Pictures do not belong in the copy; restate the records below word for word.

> [Provided entries]
Content starts

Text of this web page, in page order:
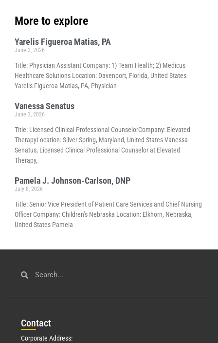
More to explore
Yarelis Figueroa Matias, PA
June 3, 2026
Title: Physician Assistant Company: 1) Team Health; 2) Medicus
Healthcare Solutions Location: Davenport, Florida, United States
Yarelis Figueroa Matias, PA, Physician
Vanessa Senatus
June 3, 2026
Title: Licensed Clinical Professional CounselorCompany: Elevated
TherapyLocation: Silver Spring, Maryland, United States Vanessa
Senatus, Licensed Clinical Professional Counselor at Elevated
Therapy,
Pamela J. Johnson-Carlson, DNP
July 8, 2026
Title: Senior Vice President of Patient Care Services and Chief Nursing
Officer Company: Children’s Nebraska Location: Elkhorn, Nebraska,
United States Pamela
Contact
Corporate Address:
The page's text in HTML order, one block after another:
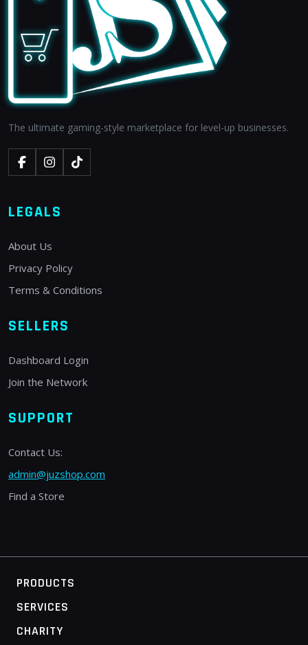
The ultimate gaming-style marketplace for level-up businesses.
LEGALS
About Us
Privacy Policy
Terms & Conditions
SELLERS
Dashboard Login
Join the Network
SUPPORT
Contact Us:
admin@juzshop.com
Find a Store
PRODUCTS
SERVICES
CHARITY
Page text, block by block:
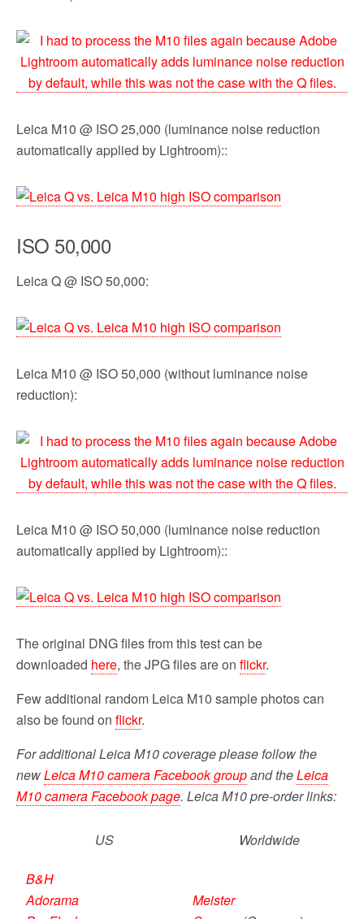
Leica M10 @ ISO 25,000 (luminance noise reduction
automatically applied by Lightroom)::
ISO 50,000
Leica Q @ ISO 50,000:
Leica M10 @ ISO 50,000 (without luminance noise
reduction):
Leica M10 @ ISO 50,000 (luminance noise reduction
automatically applied by Lightroom)::
The original DNG files from this test can be
downloaded here, the JPG files are on flickr.
Few additional random Leica M10 sample photos can
also be found on flickr.
For additional Leica M10 coverage please follow the
newLeica M10 camera Facebook groupand theLeica
M10 camera Facebook page. Leica M10 pre-order links:
US Worldwide
B&H
Adorama
Meister
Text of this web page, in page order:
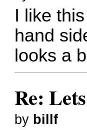
I like
hand
looks a
Re:
by billf
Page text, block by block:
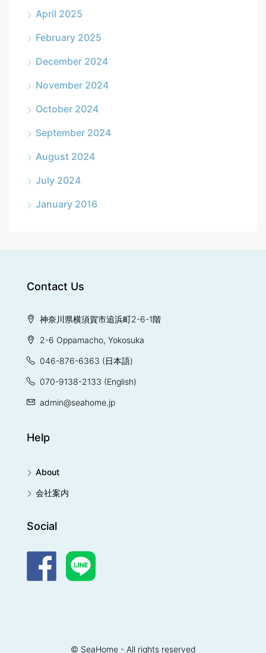
April 2025
February 2025
December 2024
November 2024
October 2024
September 2024
August 2024
July 2024
January 2016
Contact Us
神奈川県横須賀市追浜町2-6-1階
2-6 Oppamacho, Yokosuka
046-876-6363 (日本語)
070-9138-2133 (English)
admin@seahome.jp
Help
About
会社案内
Social
© SeaHome - All rights reserved
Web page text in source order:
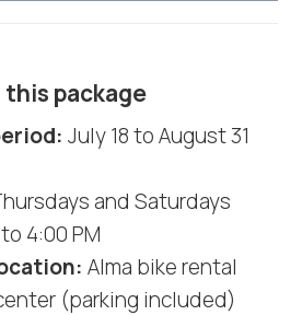
package
July 18 to August 31
and Saturdays
4:00 PM
Alma bike rental
(parking included)
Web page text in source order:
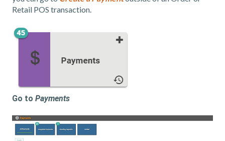
Retail POS transaction.
Go to Payments
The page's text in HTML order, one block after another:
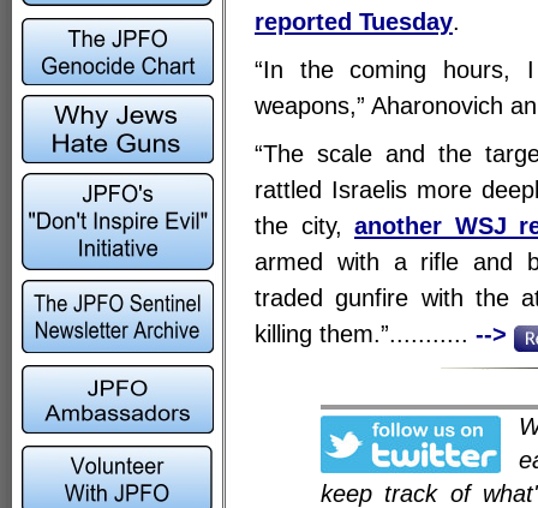
reported Tuesday.
“In the coming hours,
weapons,” Aharonovich
“The scale and the
rattled Israelis more
the city, another WSJ
armed with a rifle and
traded gunfire with the
killing them.”........... -->
keep track of
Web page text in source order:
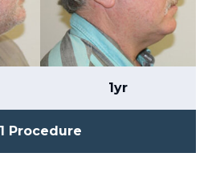
1yr
1 Procedure
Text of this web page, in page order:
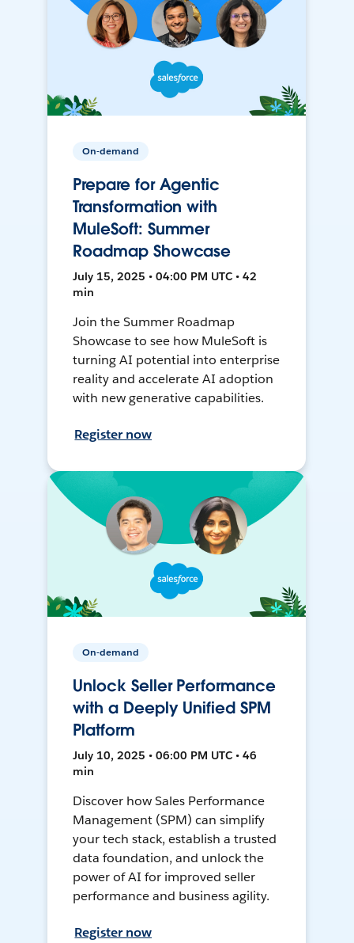
On-demand
Prepare for Agentic
Transformation with
MuleSoft: Summer
Roadmap Showcase
July 15, 2025 • 04:00 PM UTC • 42
min
Join the Summer Roadmap
Showcase to see how MuleSoft is
turning AI potential into enterprise
reality and accelerate AI adoption
with new generative capabilities.
Register now
On-demand
Unlock Seller Performance
with a Deeply Unified SPM
Platform
July 10, 2025 • 06:00 PM UTC • 46
min
Discover how Sales Performance
Management (SPM) can simplify
your tech stack, establish a trusted
data foundation, and unlock the
power of AI for improved seller
performance and business agility.
Register now
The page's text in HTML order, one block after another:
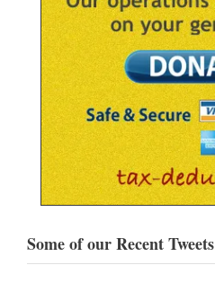
Some of our Recent Tweets

Content ends

> [Expected answer]
Text of this web page, in page order:
More to explore
Yarelis Figueroa Matias, PA
June 3, 2026
Title: Physician Assistant Company: 1) Team Health; 2) Medicus
Healthcare Solutions Location: Davenport, Florida, United States
Yarelis Figueroa Matias, PA, Physician
Vanessa Senatus
June 3, 2026
Title: Licensed Clinical Professional CounselorCompany: Elevated
TherapyLocation: Silver Spring, Maryland, United States Vanessa
Senatus, Licensed Clinical Professional Counselor at Elevated
Therapy,
Pamela J. Johnson-Carlson, DNP
July 8, 2026
Title: Senior Vice President of Patient Care Services and Chief Nursing
Officer Company: Children’s Nebraska Location: Elkhorn, Nebraska,
United States Pamela
Contact
Corporate Address:
The page's text in HTML order, one block after another:
The ultimate gaming-style marketplace for level-up businesses.
LEGALS
About Us
Privacy Policy
Terms & Conditions
SELLERS
Dashboard Login
Join the Network
SUPPORT
Contact Us:
admin@juzshop.com
Find a Store
PRODUCTS
SERVICES
CHARITY
Page text, block by block:
Leica M10 @ ISO 25,000 (luminance noise reduction
automatically applied by Lightroom)::
ISO 50,000
Leica Q @ ISO 50,000:
Leica M10 @ ISO 50,000 (without luminance noise
reduction):
Leica M10 @ ISO 50,000 (luminance noise reduction
automatically applied by Lightroom)::
The original DNG files from this test can be
downloaded here, the JPG files are on flickr.
Few additional random Leica M10 sample photos can
also be found on flickr.
For additional Leica M10 coverage please follow the
newLeica M10 camera Facebook groupand theLeica
M10 camera Facebook page. Leica M10 pre-order links:
US Worldwide
B&H
Adorama
Meister
Text of this web page, in page order:
I like
hand
looks a
Re:
by billf
Page text, block by block:
April 2025
February 2025
December 2024
November 2024
October 2024
September 2024
August 2024
July 2024
January 2016
Contact Us
神奈川県横須賀市追浜町2-6-1階
2-6 Oppamacho, Yokosuka
046-876-6363 (日本語)
070-9138-2133 (English)
admin@seahome.jp
Help
About
会社案内
Social
© SeaHome - All rights reserved
Web page text in source order:
package
July 18 to August 31
and Saturdays
4:00 PM
Alma bike rental
(parking included)
Web page text in source order:
Retail POS transaction.
Go to Payments
The page's text in HTML order, one block after another:
reported Tuesday.
“In the coming hours,
weapons,” Aharonovich
“The scale and the
rattled Israelis more
the city, another WSJ
armed with a rifle and
traded gunfire with the
killing them.”........... -->
keep track of
Web page text in source order:
1yr
1 Procedure
Text of this web page, in page order:
On-demand
Prepare for Agentic
Transformation with
MuleSoft: Summer
Roadmap Showcase
July 15, 2025 • 04:00 PM UTC • 42
min
Join the Summer Roadmap
Showcase to see how MuleSoft is
turning AI potential into enterprise
reality and accelerate AI adoption
with new generative capabilities.
Register now
On-demand
Unlock Seller Performance
with a Deeply Unified SPM
Platform
July 10, 2025 • 06:00 PM UTC • 46
min
Discover how Sales Performance
Management (SPM) can simplify
your tech stack, establish a trusted
data foundation, and unlock the
power of AI for improved seller
performance and business agility.
Register now
The page's text in HTML order, one block after another:
Some of our Recent Tweets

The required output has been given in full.